*** Opening Material shown ***

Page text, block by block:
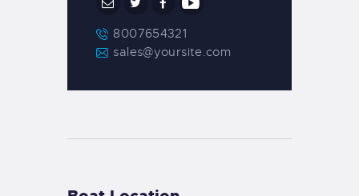
8007654321
sales@yoursite.com
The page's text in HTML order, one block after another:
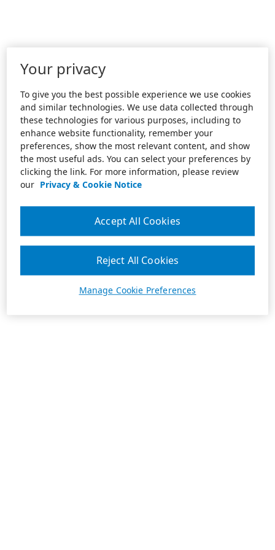
Your privacy
To give you the best possible experience we use cookies
and similar technologies. We use data collected through
these technologies for various purposes, including to
enhance website functionality, remember your
preferences, show the most relevant content, and show
the most useful ads. You can select your preferences by
clicking the link. For more information, please review
our Privacy & Cookie Notice
Manage Cookie Preferences
Reject All Cookies
Accept All Cookies
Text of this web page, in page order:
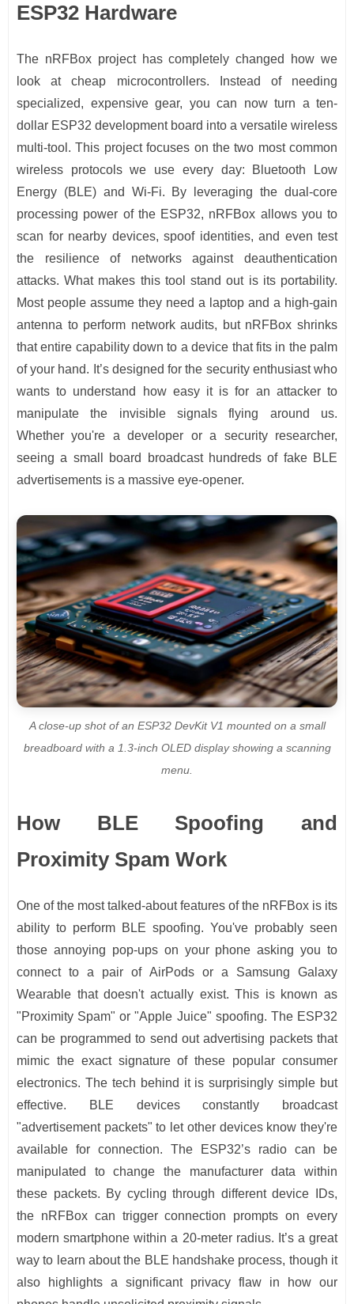
ESP32 Hardware
The nRFBox project has completely changed how we
look at cheap microcontrollers. Instead of needing
specialized, expensive gear, you can now turn a ten-
dollar ESP32 development board into a versatile wireless
multi-tool. This project focuses on the two most common
wireless protocols we use every day: Bluetooth Low
Energy (BLE) and Wi-Fi. By leveraging the dual-core
processing power of the ESP32, nRFBox allows you to
scan for nearby devices, spoof identities, and even test
the resilience of networks against deauthentication
attacks. What makes this tool stand out is its portability.
Most people assume they need a laptop and a high-gain
antenna to perform network audits, but nRFBox shrinks
that entire capability down to a device that fits in the palm
of your hand. It’s designed for the security enthusiast who
wants to understand how easy it is for an attacker to
manipulate the invisible signals flying around us.
Whether you're a developer or a security researcher,
seeing a small board broadcast hundreds of fake BLE
advertisements is a massive eye-opener.
A close-up shot of an ESP32 DevKit V1 mounted on a small
breadboard with a 1.3-inch OLED display showing a scanning
menu.
How BLE Spoofing and
Proximity Spam Work
One of the most talked-about features of the nRFBox is its
ability to perform BLE spoofing. You've probably seen
those annoying pop-ups on your phone asking you to
connect to a pair of AirPods or a Samsung Galaxy
Wearable that doesn't actually exist. This is known as
"Proximity Spam" or "Apple Juice" spoofing. The ESP32
can be programmed to send out advertising packets that
mimic the exact signature of these popular consumer
electronics. The tech behind it is surprisingly simple but
effective. BLE devices constantly broadcast
"advertisement packets" to let other devices know they're
available for connection. The ESP32’s radio can be
manipulated to change the manufacturer data within
these packets. By cycling through different device IDs,
the nRFBox can trigger connection prompts on every
modern smartphone within a 20-meter radius. It’s a great
way to learn about the BLE handshake process, though it
also highlights a significant privacy flaw in how our
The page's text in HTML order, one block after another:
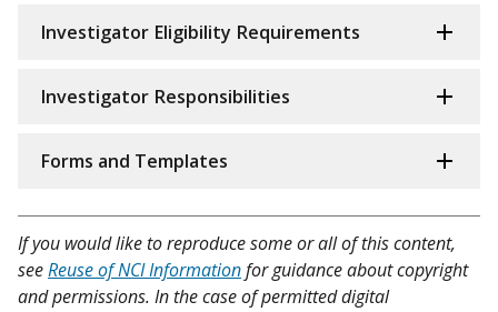
Investigator Eligibility Requirements
Investigator Responsibilities
Forms and Templates
If you would like to reproduce some or all of this content,
seeReuse of NCI Informationfor guidance about copyright
and permissions. In the case of permitted digital
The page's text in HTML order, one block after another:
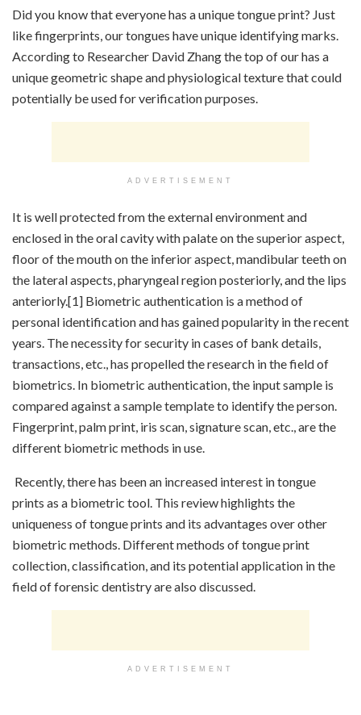
Did you know that everyone has a unique tongue print? Just
like fingerprints, our tongues have unique identifying marks.
According to Researcher David Zhang the top of our has a
unique geometric shape and physiological texture that could
potentially be used for verification purposes.
ADVERTISEMENT
It is well protected from the external environment and
enclosed in the oral cavity with palate on the superior aspect,
floor of the mouth on the inferior aspect, mandibular teeth on
the lateral aspects, pharyngeal region posteriorly, and the lips
anteriorly.[1] Biometric authentication is a method of
personal identification and has gained popularity in the recent
years. The necessity for security in cases of bank details,
transactions, etc., has propelled the research in the field of
biometrics. In biometric authentication, the input sample is
compared against a sample template to identify the person.
Fingerprint, palm print, iris scan, signature scan, etc., are the
different biometric methods in use.
Recently, there has been an increased interest in tongue
prints as a biometric tool. This review highlights the
uniqueness of tongue prints and its advantages over other
biometric methods. Different methods of tongue print
collection, classification, and its potential application in the
field of forensic dentistry are also discussed.
ADVERTISEMENT
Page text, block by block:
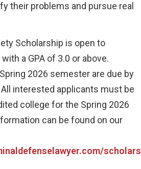
their problems and pursue real
Scholarship is open to
a GPA of 3.0 or above.
2026 semester are due by
interested applicants must be
college for the Spring 2026
can be found on our
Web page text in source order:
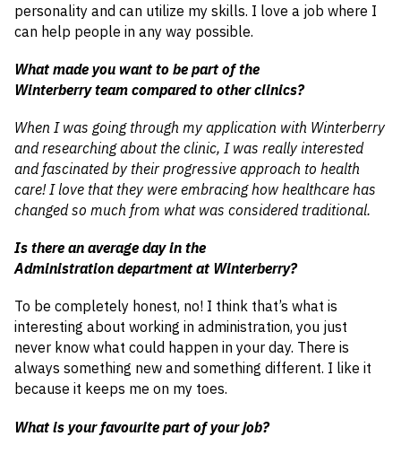
personality and can utilize my skills. I love a job where I
can help people in any way possible.
What made you want to be part of the
Winterberry team compared to other clinics?
When I was going through my application with Winterberry
and researching about the clinic, I was really interested
and fascinated by their progressive approach to health
care! I love that they were embracing how healthcare has
changed so much from what was considered traditional.
Is there an average day in the
Administration department at Winterberry?
To be completely honest, no! I think that’s what is
interesting about working in administration, you just
never know what could happen in your day. There is
always something new and something different. I like it
because it keeps me on my toes.
What is your favourite part of your job?
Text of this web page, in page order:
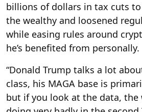
billions of dollars in tax cuts
the wealthy and loosened
while easing rules around
he’s benefited from personally.
“Donald Trump talks a lot
class, his MAGA base is
but if you look at the data, the
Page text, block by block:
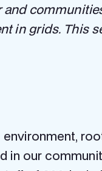
in grids. This
in our
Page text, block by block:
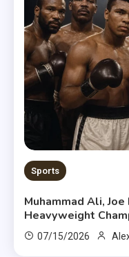
Sports
Muhammad Ali,
Heavyweight
07/15/2026
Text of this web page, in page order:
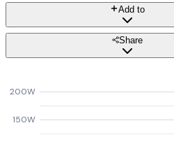
Add to
Share
150W
200W
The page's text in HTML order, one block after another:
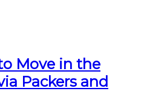
Move in the
Packers and
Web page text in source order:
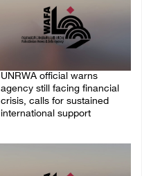
UNRWA official warns
agency still facing financial
crisis, calls for sustained
international support
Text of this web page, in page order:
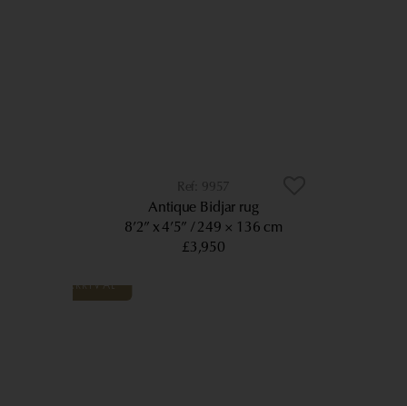
9957
Antique Bidjar rug
8’2” x 4’5”
249 × 136 cm
£3,950
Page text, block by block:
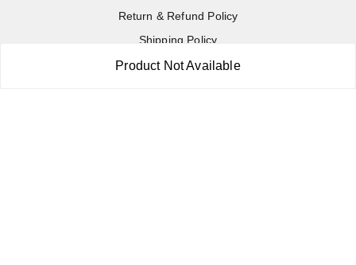
Product Not Available
Return & Refund Policy
Shipping Policy
Terms and Conditions
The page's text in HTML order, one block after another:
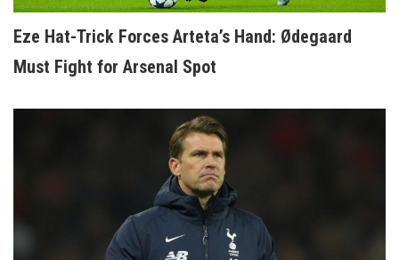
Eze Hat-Trick Forces Arteta’s Hand: Ødegaard
Must Fight for Arsenal Spot
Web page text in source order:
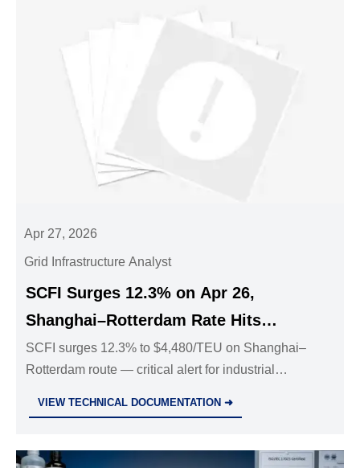
Apr 27, 2026
Grid Infrastructure Analyst
SCFI Surges 12.3% on Apr 26,
Shanghai–Rotterdam Rate Hits
$4,480/TEU
SCFI surges 12.3% to $4,480/TEU on Shanghai–
Rotterdam route — critical alert for industrial
VIEW TECHNICAL DOCUMENTATION ➜
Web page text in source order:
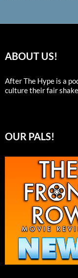
ABOUT US!
After The Hype is a
culture their fair
OUR PALS!
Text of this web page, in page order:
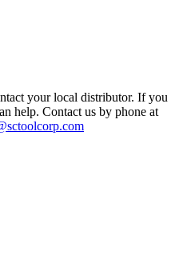
your local distributor. If you
help. Contact us by phone at
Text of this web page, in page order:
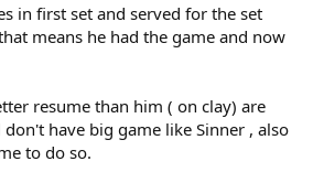
in first set and served for the set
means he had the game and now
resume than him ( on clay) are
have big game like Sinner , also
to do so.
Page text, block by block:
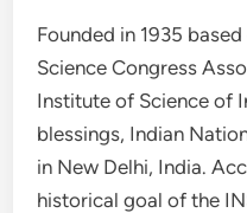
Founded in 1935
Science Congress
Institute of Science of
blessings, Indian
in New Delhi, India.
historical goal of the
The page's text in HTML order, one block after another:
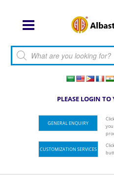
Products search
PLEASE LOGIN
GENERAL ENQUIRY
CUSTOMIZATION SERVICES
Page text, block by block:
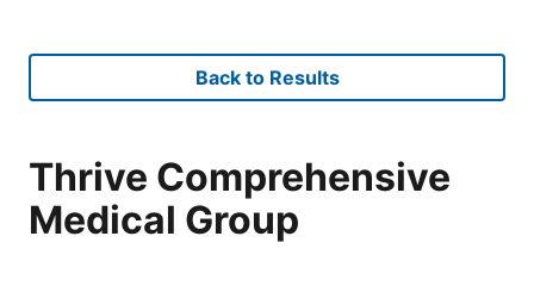
Back to Results
Thrive Comprehensive
Medical Group
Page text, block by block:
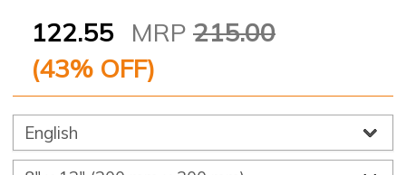
122.55 MRP 215.00
(43% OFF)
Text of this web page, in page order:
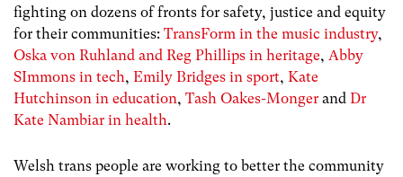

*** Closing Material shown ***

◆ Task instructions:
Print each record as it appears above, dropping every picture from the copy.

◆ Your response:
Page text, block by block:
8007654321
sales@yoursite.com
The page's text in HTML order, one block after another:
Your privacy
To give you the best possible experience we use cookies
and similar technologies. We use data collected through
these technologies for various purposes, including to
enhance website functionality, remember your
preferences, show the most relevant content, and show
the most useful ads. You can select your preferences by
clicking the link. For more information, please review
our Privacy & Cookie Notice
Manage Cookie Preferences
Reject All Cookies
Accept All Cookies
Text of this web page, in page order:
ESP32 Hardware
The nRFBox project has completely changed how we
look at cheap microcontrollers. Instead of needing
specialized, expensive gear, you can now turn a ten-
dollar ESP32 development board into a versatile wireless
multi-tool. This project focuses on the two most common
wireless protocols we use every day: Bluetooth Low
Energy (BLE) and Wi-Fi. By leveraging the dual-core
processing power of the ESP32, nRFBox allows you to
scan for nearby devices, spoof identities, and even test
the resilience of networks against deauthentication
attacks. What makes this tool stand out is its portability.
Most people assume they need a laptop and a high-gain
antenna to perform network audits, but nRFBox shrinks
that entire capability down to a device that fits in the palm
of your hand. It’s designed for the security enthusiast who
wants to understand how easy it is for an attacker to
manipulate the invisible signals flying around us.
Whether you're a developer or a security researcher,
seeing a small board broadcast hundreds of fake BLE
advertisements is a massive eye-opener.
A close-up shot of an ESP32 DevKit V1 mounted on a small
breadboard with a 1.3-inch OLED display showing a scanning
menu.
How BLE Spoofing and
Proximity Spam Work
One of the most talked-about features of the nRFBox is its
ability to perform BLE spoofing. You've probably seen
those annoying pop-ups on your phone asking you to
connect to a pair of AirPods or a Samsung Galaxy
Wearable that doesn't actually exist. This is known as
"Proximity Spam" or "Apple Juice" spoofing. The ESP32
can be programmed to send out advertising packets that
mimic the exact signature of these popular consumer
electronics. The tech behind it is surprisingly simple but
effective. BLE devices constantly broadcast
"advertisement packets" to let other devices know they're
available for connection. The ESP32’s radio can be
manipulated to change the manufacturer data within
these packets. By cycling through different device IDs,
the nRFBox can trigger connection prompts on every
modern smartphone within a 20-meter radius. It’s a great
way to learn about the BLE handshake process, though it
also highlights a significant privacy flaw in how our
The page's text in HTML order, one block after another:
Investigator Eligibility Requirements
Investigator Responsibilities
Forms and Templates
If you would like to reproduce some or all of this content,
seeReuse of NCI Informationfor guidance about copyright
and permissions. In the case of permitted digital
The page's text in HTML order, one block after another:
Did you know that everyone has a unique tongue print? Just
like fingerprints, our tongues have unique identifying marks.
According to Researcher David Zhang the top of our has a
unique geometric shape and physiological texture that could
potentially be used for verification purposes.
ADVERTISEMENT
It is well protected from the external environment and
enclosed in the oral cavity with palate on the superior aspect,
floor of the mouth on the inferior aspect, mandibular teeth on
the lateral aspects, pharyngeal region posteriorly, and the lips
anteriorly.[1] Biometric authentication is a method of
personal identification and has gained popularity in the recent
years. The necessity for security in cases of bank details,
transactions, etc., has propelled the research in the field of
biometrics. In biometric authentication, the input sample is
compared against a sample template to identify the person.
Fingerprint, palm print, iris scan, signature scan, etc., are the
different biometric methods in use.
Recently, there has been an increased interest in tongue
prints as a biometric tool. This review highlights the
uniqueness of tongue prints and its advantages over other
biometric methods. Different methods of tongue print
collection, classification, and its potential application in the
field of forensic dentistry are also discussed.
ADVERTISEMENT
Page text, block by block:
their problems and pursue real
Scholarship is open to
a GPA of 3.0 or above.
2026 semester are due by
interested applicants must be
college for the Spring 2026
can be found on our
Web page text in source order:
personality and can utilize my skills. I love a job where I
can help people in any way possible.
What made you want to be part of the
Winterberry team compared to other clinics?
When I was going through my application with Winterberry
and researching about the clinic, I was really interested
and fascinated by their progressive approach to health
care! I love that they were embracing how healthcare has
changed so much from what was considered traditional.
Is there an average day in the
Administration department at Winterberry?
To be completely honest, no! I think that’s what is
interesting about working in administration, you just
never know what could happen in your day. There is
always something new and something different. I like it
because it keeps me on my toes.
What is your favourite part of your job?
Text of this web page, in page order:
billions of dollars in tax cuts
the wealthy and loosened
while easing rules around
he’s benefited from personally.
“Donald Trump talks a lot
class, his MAGA base is
but if you look at the data, the
Page text, block by block:
in grids. This
in our
Page text, block by block:
Sports
Muhammad Ali,
Heavyweight
07/15/2026
Text of this web page, in page order:
Add to
Share
150W
200W
The page's text in HTML order, one block after another:
Move in the
Packers and
Web page text in source order:
UNRWA official warns
agency still facing financial
crisis, calls for sustained
international support
Text of this web page, in page order:
9957
Antique Bidjar rug
8’2” x 4’5”
249 × 136 cm
£3,950
Page text, block by block:
Product Not Available
Return & Refund Policy
Shipping Policy
Terms and Conditions
The page's text in HTML order, one block after another:
Eze Hat-Trick Forces Arteta’s Hand: Ødegaard
Must Fight for Arsenal Spot
Web page text in source order:
Apr 27, 2026
Grid Infrastructure Analyst
SCFI Surges 12.3% on Apr 26,
Shanghai–Rotterdam Rate Hits
$4,480/TEU
SCFI surges 12.3% to $4,480/TEU on Shanghai–
Rotterdam route — critical alert for industrial
VIEW TECHNICAL DOCUMENTATION ➜
Web page text in source order:
ABOUT US!
After The Hype is a
culture their fair
OUR PALS!
Text of this web page, in page order:
your local distributor. If you
help. Contact us by phone at
Text of this web page, in page order:
in first set and served for the set
means he had the game and now
resume than him ( on clay) are
have big game like Sinner , also
to do so.
Page text, block by block:
Founded in 1935
Science Congress
Institute of Science of
blessings, Indian
in New Delhi, India.
historical goal of the
The page's text in HTML order, one block after another:
Products search
PLEASE LOGIN
GENERAL ENQUIRY
CUSTOMIZATION SERVICES
Page text, block by block:
Back to Results
Thrive Comprehensive
Medical Group
Page text, block by block:
122.55 MRP 215.00
(43% OFF)
Text of this web page, in page order:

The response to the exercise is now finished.